Climate change urgently requires countries and companies to strengthen their efforts in accelerating emissions mitigation measures. Trade in the products and services needed to drive decarbonization will increase, and associated production and consumption flows will shift. Domestic measures being put forward by countries to deliver on their net-zero goals, such as carbon pricing, subsidies, renewable mandates, energy efficiency standards and public procurement commitments will also increasingly have an impact far beyond borders of the jurisdictions implementing them.
For example, 79 carbon pricing initiatives are in place today across national and subnational jurisdictions, covering 23% of global greenhouse gas emissions. That’s up from seven initiatives 20 years ago.
We call this interaction between climate efforts and their impact on traded products and services in the global economy “carbon competitiveness”. Carbon competitiveness will affect opportunities, risks, and trade-offs inherent in the effort to meet net-zero.
Several recent policy developments have accelerated the trend towards global, rather than simply local impact, throwing “carbon competitiveness” questions into the headlines. Some examples include the EU’s Carbon Border Adjustment Mechanism (CBAM), which for the first time plans a carbon price on certain imports into the region, the US Inflation Reduction Act (IRA) that links local content requirements to green subsidies, and an EU-US effort to cut a bilateral deal on green steel and aluminium trade. All of these will have consequences for governments and businesses worldwide.
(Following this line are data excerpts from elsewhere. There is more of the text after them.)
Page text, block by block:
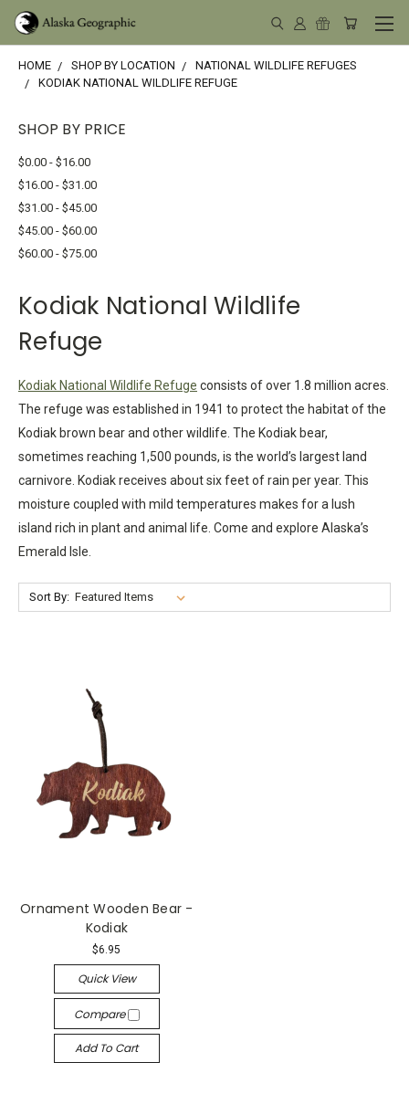
HOME SHOP BY LOCATION
NATIONAL WILDLIFE REFUGES
KODIAK NATIONAL WILDLIFE REFUGE
SHOP BY PRICE
$0.00 - $16.00
$16.00 - $31.00
$31.00 - $45.00
$45.00 - $60.00
$60.00 - $75.00
Kodiak National Wildlife
Refuge
Kodiak National Wildlife Refuge consists of over 1.8 million acres.
The refuge was established in 1941 to protect the habitat of the
Kodiak brown bear and other wildlife. The Kodiak bear,
sometimes reaching 1,500 pounds, is the world’s largest land
carnivore. Kodiak receives about six feet of rain per year. This
moisture coupled with mild temperatures makes for a lush
island rich in plant and animal life. Come and explore Alaska’s
Emerald Isle.
Sort By:
Ornament Wooden Bear -
Kodiak
$6.95
Quick View
Compare
Add To Cart
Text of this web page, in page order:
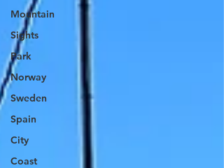
Mountain
Sights
Park
Norway
Sweden
Spain
City
Coast
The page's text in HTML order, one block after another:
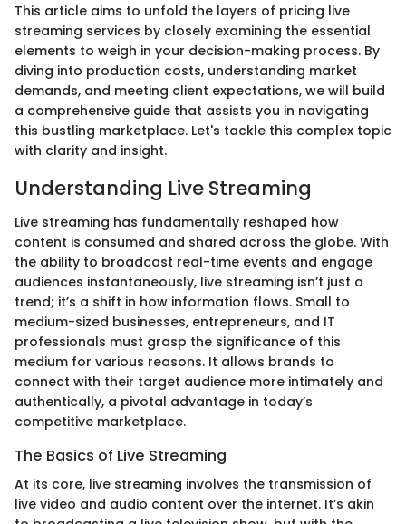
This article aims to unfold the layers of pricing live
streaming services by closely examining the essential
elements to weigh in your decision-making process. By
diving into production costs, understanding market
demands, and meeting client expectations, we will build
a comprehensive guide that assists you in navigating
this bustling marketplace. Let's tackle this complex topic
with clarity and insight.
Understanding Live Streaming
Live streaming has fundamentally reshaped how
content is consumed and shared across the globe. With
the ability to broadcast real-time events and engage
audiences instantaneously, live streaming isn’t just a
trend; it’s a shift in how information flows. Small to
medium-sized businesses, entrepreneurs, and IT
professionals must grasp the significance of this
medium for various reasons. It allows brands to
connect with their target audience more intimately and
authentically, a pivotal advantage in today’s
competitive marketplace.
The Basics of Live Streaming
At its core, live streaming involves the transmission of
live video and audio content over the internet. It’s akin
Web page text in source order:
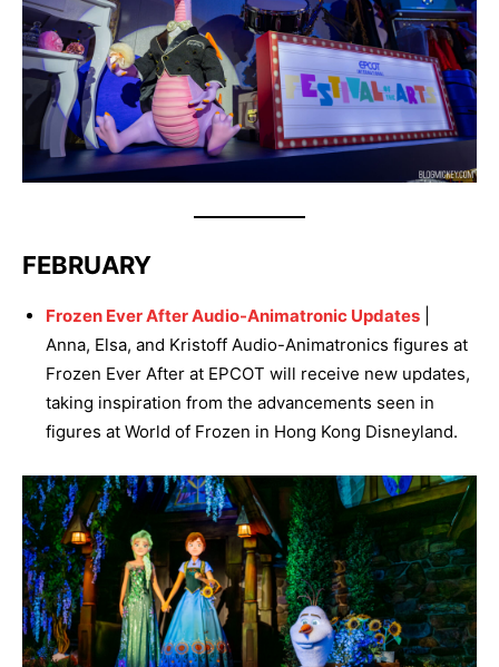
FEBRUARY
Frozen Ever After Audio-Animatronic Updates
Anna, Elsa, and Kristoff Audio-Animatronics figures at
Frozen Ever After at EPCOT will receive new updates,
taking inspiration from the advancements seen in
figures at World of Frozen in Hong Kong Disneyland.
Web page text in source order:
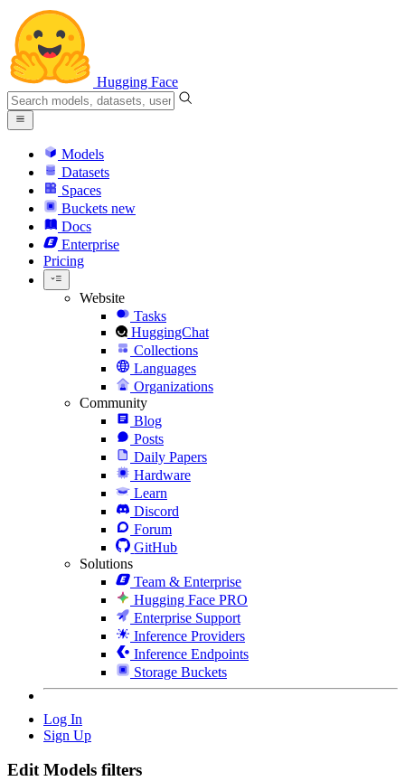
Hugging Face
Models
Datasets
Spaces
Buckets new
Docs
Enterprise
Pricing
Website
Tasks
HuggingChat
Collections
Languages
Organizations
Community
Blog
Posts
Daily Papers
Hardware
Learn
Discord
Forum
GitHub
Solutions
Team & Enterprise
Hugging Face PRO
Enterprise Support
Inference Providers
Inference Endpoints
Storage Buckets
Log In
Sign Up
Edit Models filters
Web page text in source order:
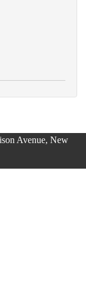
Avenue, New
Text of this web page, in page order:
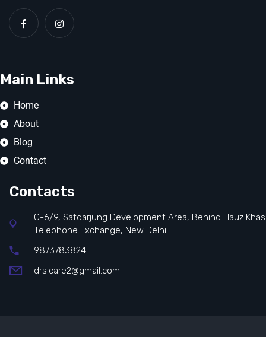
Main Links
Home
About
Blog
Contact
Contacts
C-6/9, Safdarjung Development Area, Behind Hauz Khas
Telephone Exchange, New Delhi
9873783824
drsicare2@gmail.com
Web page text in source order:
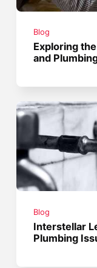
Blog
Exploring
and
Blog
Interstellar
Plumbing
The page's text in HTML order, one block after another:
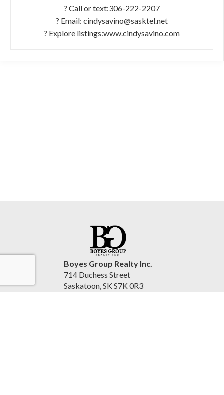
? Call or text:306-222-2207
? Email: cindysavino@sasktel.net
? Explore listings:www.cindysavino.com
Boyes Group Realty Inc.
714 Duchess Street
Saskatoon, SK S7K 0R3

To help stakeholders understand the dynamic “carbon competitiveness” landscape, the World Economic Forum and Boston Consulting Group (BCG) consulted with experts, industry leaders and governments to generate possible, fictional futures for the relationship between action on climate change, trade flows and trade policies. We have created four scenarios based on the interaction of two key variables: the degree of trade-related collaboration among countries; and the extent to which countries’ climate mitigation measures are in line with the Paris Agreement and accompanied by adequate adaptation measures. Our timeframe is 2023-2030.
4 future scenarios
1. Climate on track
In this future, international cooperation on climate measures and trade competitiveness topics has avoided destructive commercial disputes, which could have threatened key climate action supply chains. Trade in green goods and services has surged. Development banks have teamed up with corporate alliances to improve supply-chain decarbonization in emerging and climate-vulnerable economies. We see global emissions decline by 43% from 2019 levels in line with the pathway to meet Paris Agreement goals.
2. Fractured effort
In this this future, protectionism is rising as countries seek to shield domestic companies from carbon leakage, but in a non-collaborative way. Non-inclusive “climate clubs” – green trade deals or resource access arrangements, but with high barriers to entry, or geopolitically-linked – are deployed, creating a complex landscape for business to navigate. Relative differences in green subsidies lead to unbalanced green investment, and the poorest nations suffer the consequences. Emissions decline by 30% from 2019 levels, which is not enough to curb the worst impacts of climate change.
3. Exponential disasters
In this future, there is increasing conflict over critical materials, which is slowing down climate efforts and encouraging protectionism. Powerful nations also seek to control the supply chains most threatened by climate change, including food, and poverty rates are on the rise. Investment is focused on adapting to climate change, pulling resources from mitigation, and we see global emissions increase significantly to 125% of 2019 levels.
4. Collective avoidance
In this future, international talks on climate mitigation and trade competitiveness are surface level. Governments have pushed back emissions-reduction targets, and negotiations on green goods and services trade also falter. Efforts to deal with key supply-chain risks in the face of growing climate impacts produce little action, and global growth slows. Emissions are up to 115% of 2019 levels.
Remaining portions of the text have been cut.